El baronet se estremeció al recorrer con la vista el largo y obscuro camino, en cuyo extremo se entreveía, como una visión fantástica, la casa de sus mayores.
Fué aquí?—preguntó en voz baja.
—No, no; la alameda de los Tejos está del otro lado.
El joven heredero echó una mirada á su alrededor con expresión adusta.
—No es de extrañar que mi tío presintiera algún trastorno, dado el sitio en que vivia—dijo.—Es como para amedrentar á cualquiera. Dentro de seis meses habrá aquí una hilera de lámparas eléctricas, que transformará esto por completo, y allí, frente á la puerta principal, tendré un foco, Swan y Edison, de mil bujías.

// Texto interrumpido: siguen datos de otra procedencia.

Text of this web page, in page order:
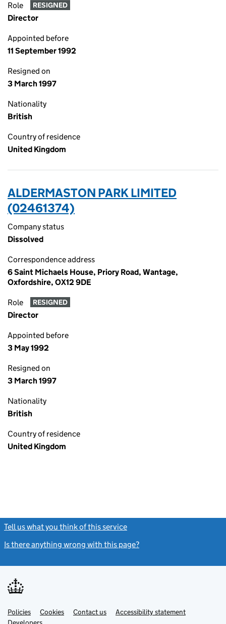
Role RESIGNED
Director
Appointed before
11 September 1992
Resigned on
3 March 1997
Nationality
British
Country of residence
United Kingdom
ALDERMASTON PARK LIMITED
(02461374)
Company status
Dissolved
Correspondence address
6 Saint Michaels House, Priory Road, Wantage,
Oxfordshire, OX12 9DE
Role RESIGNED
Director
Appointed before
3 May 1992
Resigned on
3 March 1997
Nationality
British
Country of residence
United Kingdom
Tell us what you think of this service
Is there anything wrong with this page?
Support links
PoliciesLink
opens
Cookies Contact usLinkAccessibility statement
Link

La avenida iba á rematar en un vasto espacio descubierto, alfombrado de césped, al llegar al cual la casa surgió á nuestros ojos. A la luz indecisa del crepúsculo distinguí que la parte central formaba un cuerpo macizo, del cual se destacaba un pórtico. Todo el frente estaba revestido de hiedra, salvo uno que otro parche recortado aquí y allá, en el sitio donde una ventana desgarraba el sombrío velo. De este cuerpo central surgían las torres gemelas, vetustas, almenadas y acribilladas de troneras. A derecha é izquierda de ellas se extendían las alas de granito negro, más modernas.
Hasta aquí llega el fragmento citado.